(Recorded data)

* * * * * * *

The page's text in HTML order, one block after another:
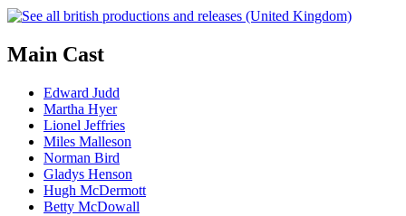
Main Cast
Edward Judd
Martha Hyer
Lionel Jeffries
Miles Malleson
Norman Bird
Gladys Henson
Hugh McDermott
Betty McDowall
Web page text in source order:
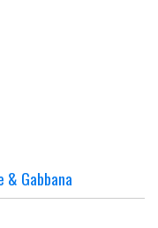
& Gabbana
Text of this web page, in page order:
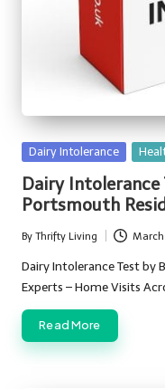
Posted
Dairy Intolerance
Dairy
Portsmouth
Posted
by
By Thrifty Living
Dairy Intolerance Test by
Experts – Home Visits
Read More
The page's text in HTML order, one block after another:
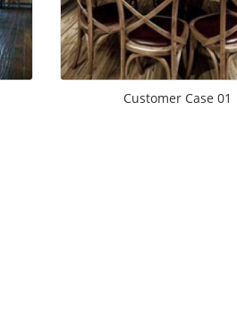
Customer Case 01
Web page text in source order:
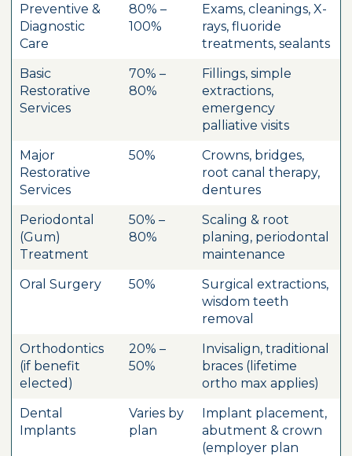
Preventive &
Diagnostic
Care
80% –
100%
Exams, cleanings, X-
rays, fluoride
treatments, sealants
Basic
Restorative
Services
70% –
80%
Fillings, simple
extractions,
emergency
palliative visits
Major
Restorative
Services
50%
Crowns, bridges,
root canal therapy,
dentures
Periodontal
(Gum)
Treatment
50% –
80%
Scaling & root
planing, periodontal
maintenance
Oral Surgery
50%
Surgical extractions,
wisdom teeth
removal
Orthodontics
(if benefit
elected)
20% –
50%
Invisalign, traditional
braces (lifetime
ortho max applies)
Dental
Implants
Varies by
plan
Implant placement,
abutment & crown
(employer plan
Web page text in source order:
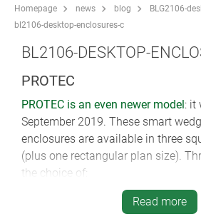
Homepage news blog
BLG2106-
bl2106-desktop-enclosures-c
BL2106-DESKTOP-
PROTEC
PROTEC is an even newer model: it
September 2019. These smart
enclosures are available in three
(plus one rectangular plan size).
the choice of:
a large rear recess for connectors
Read more
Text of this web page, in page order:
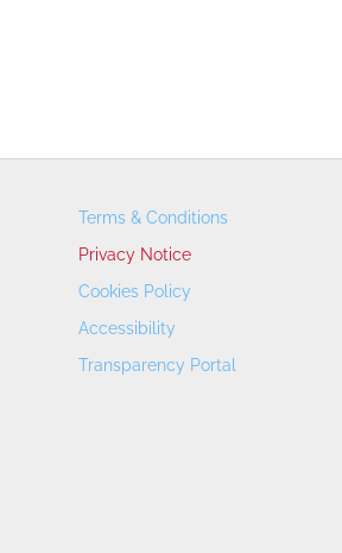
Terms & Conditions
Privacy Notice
Cookies Policy
Accessibility
Transparency Portal
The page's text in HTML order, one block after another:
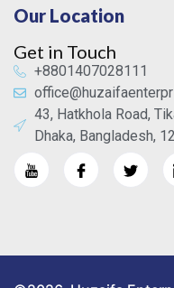
Our Location
Get in Touch
+8801407028111
43, Hatkhola Road,
Dhaka, Bangladesh,
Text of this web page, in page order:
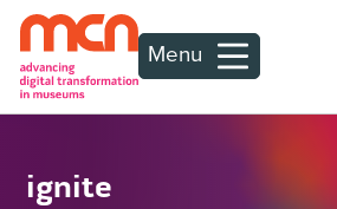
Menu
ignite
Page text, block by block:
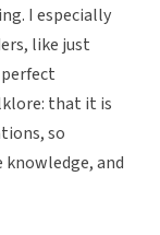
I especially
like just
that it is
so
and
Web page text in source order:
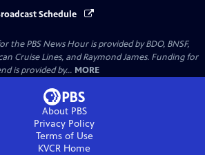
Schedule
PBS News Hour is provided by BDO, BNSF,
Cruise Lines, and Raymond James. Funding for
is provided by... MORE
About PBS
Privacy Policy
Terms of Use
KVCR Home
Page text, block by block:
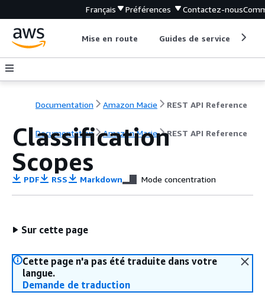
Français Préférences Contactez-nous
Mise en route Guides de service
Documentation Amazon Macie REST API Reference
Documentation Amazon Macie REST API Reference
Classification
Scopes
PDF RSS Markdown Mode concentration
Sur cette page
Cette page n'a pas été traduite dans votre
langue.
Demande de traduction
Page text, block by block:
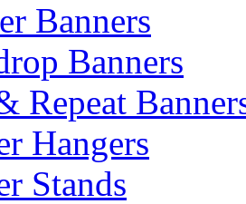
Banners
Banners
Repeat
Hangers
Stands
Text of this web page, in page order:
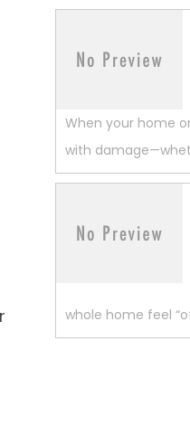
When your home
with
whole home feel
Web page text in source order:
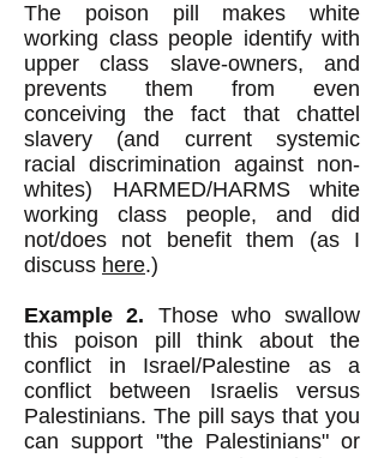
The poison pill makes white
working class people identify with
upper class slave-owners, and
prevents them from even
conceiving the fact that chattel
slavery (and current systemic
racial discrimination against non-
whites) HARMED/HARMS white
working class people, and did
not/does not benefit them (as I
discuss here.)
Example 2. Those who swallow
this poison pill think about the
conflict in Israel/Palestine as a
conflict between Israelis versus
Palestinians. The pill says that you
can support "the Palestinians" or
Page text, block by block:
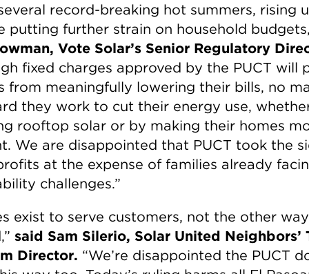
record-breaking hot summers, rising
putting further strain on household
Vote Solar’s Senior Regulatory
fixed charges approved by the PUCT will
from meaningfully lowering their bills, no
they work to cut their energy use,
rooftop solar or by making their homes
We are disappointed that PUCT took the
at the expense of families already
challenges.”
exist to serve customers, not the other way
said Sam Silerio, Solar United Neighbors’
Director. “We’re disappointed the PUCT
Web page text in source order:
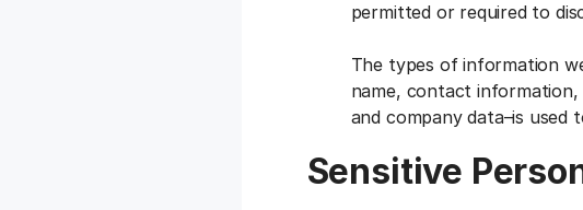
permitted or required to
The types of information
name, contact
and company data–is used
Sensitive
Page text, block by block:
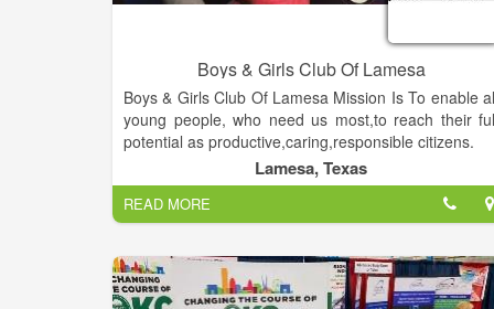
Boys & Girls Club Of Lamesa
Boys & Girls Club Of Lamesa Mission Is To enable
young people, who need us most,to reach their
potential as productive,caring,responsible citizens.
Lamesa, Texas
READ MORE
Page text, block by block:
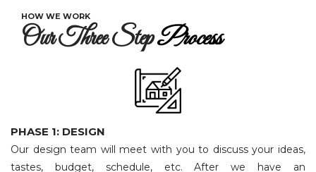
HOW WE WORK
Our Three StepProcess
PHASE 1: DESIGN
Our design team will meet with you to discuss your ideas,
tastes, budget, schedule, etc. After we have an
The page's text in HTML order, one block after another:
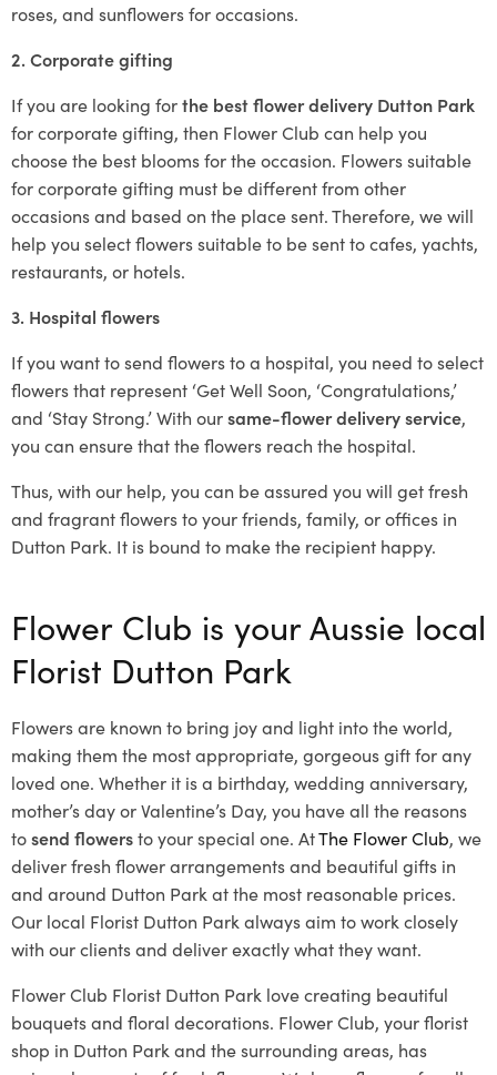
roses, and sunflowers for occasions.
2. Corporate gifting
If you are looking forthe best flower delivery Dutton Park
for corporate gifting, then Flower Club can help you
choose the best blooms for the occasion. Flowers suitable
for corporate gifting must be different from other
occasions and based on the place sent. Therefore, we will
help you select flowers suitable to be sent to cafes, yachts,
restaurants, or hotels.
3. Hospital flowers
If you want to send flowers to a hospital, you need to select
flowers that represent ‘Get Well Soon, ‘Congratulations,’
and ‘Stay Strong.’ With oursame-flower delivery service,
you can ensure that the flowers reach the hospital.
Thus, with our help, you can be assured you will get fresh
and fragrant flowers to your friends, family, or offices in
Dutton Park. It is bound to make the recipient happy.
Flower Club is your Aussie local
Florist Dutton Park
Flowers are known to bring joy and light into the world,
making them the most appropriate, gorgeous gift for any
loved one. Whether it is a birthday, wedding anniversary,
mother’s day or Valentine’s Day, you have all the reasons
tosend flowersto your special one. AtThe Flower Club, we
deliver fresh flower arrangements and beautiful gifts in
and around Dutton Park at the most reasonable prices.
Our local Florist Dutton Park always aim to work closely
with our clients and deliver exactly what they want.
Flower Club Florist Dutton Park love creating beautiful
bouquets and floral decorations. Flower Club, your florist
shop in Dutton Park and the surrounding areas, has
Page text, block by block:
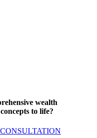
wealth
to life?
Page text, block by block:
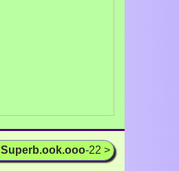
Superb.ook.ooo-22 >
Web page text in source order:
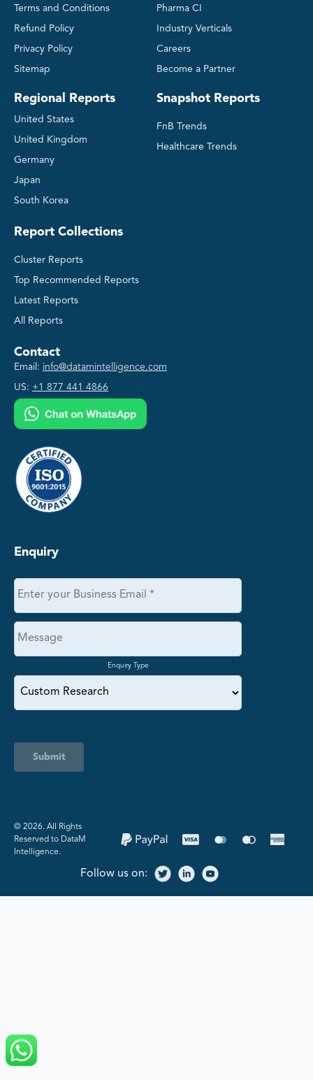
Terms and Conditions
Refund Policy
Privacy Policy
Sitemap
Regional Reports
United States
United Kingdom
Germany
Japan
South Korea
Pharma CI
Industry Verticals
Careers
Become a Partner
Snapshot Reports
FnB Trends
Healthcare Trends
Report Collections
Cluster Reports
Top Recommended Reports
Latest Reports
All Reports
Contact
Email: info@datamintelligence.com
US: +1 877 441 4866
Enquiry
Enquiry Type
Submit
©️ 2026. All Rights
Reserved to DataM
Intelligence.
Follow us on:
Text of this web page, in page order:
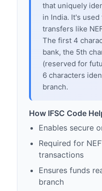
that uniquely
in India. It's
transfers like
The first 4
bank, the 5th
(reserved for
6 characters
branch.
How IFSC Code
Enables secure
Required for
transactions
Ensures funds
branch
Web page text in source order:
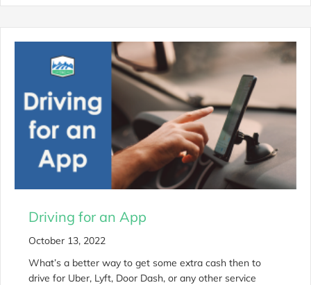
Driving for an App
October 13, 2022
What’s a better way to get some extra cash then to
drive for Uber, Lyft, Door Dash, or any other service

* * * * * * *

### Instructions to follow
The output is the data above, repeated exactly, with pictures omitted.

### Solution below
The page's text in HTML order, one block after another:
Main Cast
Edward Judd
Martha Hyer
Lionel Jeffries
Miles Malleson
Norman Bird
Gladys Henson
Hugh McDermott
Betty McDowall
Web page text in source order:
& Gabbana
Text of this web page, in page order:
Posted
Dairy Intolerance
Dairy
Portsmouth
Posted
by
By Thrifty Living
Dairy Intolerance Test by
Experts – Home Visits
Read More
The page's text in HTML order, one block after another:
Customer Case 01
Web page text in source order:
Preventive &
Diagnostic
Care
80% –
100%
Exams, cleanings, X-
rays, fluoride
treatments, sealants
Basic
Restorative
Services
70% –
80%
Fillings, simple
extractions,
emergency
palliative visits
Major
Restorative
Services
50%
Crowns, bridges,
root canal therapy,
dentures
Periodontal
(Gum)
Treatment
50% –
80%
Scaling & root
planing, periodontal
maintenance
Oral Surgery
50%
Surgical extractions,
wisdom teeth
removal
Orthodontics
(if benefit
elected)
20% –
50%
Invisalign, traditional
braces (lifetime
ortho max applies)
Dental
Implants
Varies by
plan
Implant placement,
abutment & crown
(employer plan
Web page text in source order:
Homepage news blog
BLG2106-
bl2106-desktop-enclosures-c
BL2106-DESKTOP-
PROTEC
PROTEC is an even newer model: it
September 2019. These smart
enclosures are available in three
(plus one rectangular plan size).
the choice of:
a large rear recess for connectors
Read more
Text of this web page, in page order:
Terms & Conditions
Privacy Notice
Cookies Policy
Accessibility
Transparency Portal
The page's text in HTML order, one block after another:
Our Location
Get in Touch
+8801407028111
43, Hatkhola Road,
Dhaka, Bangladesh,
Text of this web page, in page order:
Menu
ignite
Page text, block by block:
I especially
like just
that it is
so
and
Web page text in source order:
Schedule
PBS News Hour is provided by BDO, BNSF,
Cruise Lines, and Raymond James. Funding for
is provided by... MORE
About PBS
Privacy Policy
Terms of Use
KVCR Home
Page text, block by block:
Français Préférences Contactez-nous
Mise en route Guides de service
Documentation Amazon Macie REST API Reference
Documentation Amazon Macie REST API Reference
Classification
Scopes
PDF RSS Markdown Mode concentration
Sur cette page
Cette page n'a pas été traduite dans votre
langue.
Demande de traduction
Page text, block by block:
Banners
Banners
Repeat
Hangers
Stands
Text of this web page, in page order:
When your home
with
whole home feel
Web page text in source order:
The poison pill makes white
working class people identify with
upper class slave-owners, and
prevents them from even
conceiving the fact that chattel
slavery (and current systemic
racial discrimination against non-
whites) HARMED/HARMS white
working class people, and did
not/does not benefit them (as I
discuss here.)
Example 2. Those who swallow
this poison pill think about the
conflict in Israel/Palestine as a
conflict between Israelis versus
Palestinians. The pill says that you
can support "the Palestinians" or
Page text, block by block:
record-breaking hot summers, rising
putting further strain on household
Vote Solar’s Senior Regulatory
fixed charges approved by the PUCT will
from meaningfully lowering their bills, no
they work to cut their energy use,
rooftop solar or by making their homes
We are disappointed that PUCT took the
at the expense of families already
challenges.”
exist to serve customers, not the other way
said Sam Silerio, Solar United Neighbors’
Director. “We’re disappointed the PUCT
Web page text in source order:
permitted or required to
The types of information
name, contact
and company data–is used
Sensitive
Page text, block by block:
Boys & Girls Club Of Lamesa
Boys & Girls Club Of Lamesa Mission Is To enable
young people, who need us most,to reach their
potential as productive,caring,responsible citizens.
Lamesa, Texas
READ MORE
Page text, block by block:
HOW WE WORK
Our Three StepProcess
PHASE 1: DESIGN
Our design team will meet with you to discuss your ideas,
tastes, budget, schedule, etc. After we have an
The page's text in HTML order, one block after another:
roses, and sunflowers for occasions.
2. Corporate gifting
If you are looking forthe best flower delivery Dutton Park
for corporate gifting, then Flower Club can help you
choose the best blooms for the occasion. Flowers suitable
for corporate gifting must be different from other
occasions and based on the place sent. Therefore, we will
help you select flowers suitable to be sent to cafes, yachts,
restaurants, or hotels.
3. Hospital flowers
If you want to send flowers to a hospital, you need to select
flowers that represent ‘Get Well Soon, ‘Congratulations,’
and ‘Stay Strong.’ With oursame-flower delivery service,
you can ensure that the flowers reach the hospital.
Thus, with our help, you can be assured you will get fresh
and fragrant flowers to your friends, family, or offices in
Dutton Park. It is bound to make the recipient happy.
Flower Club is your Aussie local
Florist Dutton Park
Flowers are known to bring joy and light into the world,
making them the most appropriate, gorgeous gift for any
loved one. Whether it is a birthday, wedding anniversary,
mother’s day or Valentine’s Day, you have all the reasons
tosend flowersto your special one. AtThe Flower Club, we
deliver fresh flower arrangements and beautiful gifts in
and around Dutton Park at the most reasonable prices.
Our local Florist Dutton Park always aim to work closely
with our clients and deliver exactly what they want.
Flower Club Florist Dutton Park love creating beautiful
bouquets and floral decorations. Flower Club, your florist
shop in Dutton Park and the surrounding areas, has
Page text, block by block:
wealth
to life?
Page text, block by block:
Superb.ook.ooo-22 >
Web page text in source order:
Terms and Conditions
Refund Policy
Privacy Policy
Sitemap
Regional Reports
United States
United Kingdom
Germany
Japan
South Korea
Pharma CI
Industry Verticals
Careers
Become a Partner
Snapshot Reports
FnB Trends
Healthcare Trends
Report Collections
Cluster Reports
Top Recommended Reports
Latest Reports
All Reports
Contact
Email: info@datamintelligence.com
US: +1 877 441 4866
Enquiry
Enquiry Type
Submit
©️ 2026. All Rights
Reserved to DataM
Intelligence.
Follow us on:
Text of this web page, in page order:
that uniquely
in India. It's
transfers like
The first 4
bank, the 5th
(reserved for
6 characters
branch.
How IFSC Code
Enables secure
Required for
transactions
Ensures funds
branch
Web page text in source order:
Driving for an App
October 13, 2022
What’s a better way to get some extra cash then to
drive for Uber, Lyft, Door Dash, or any other service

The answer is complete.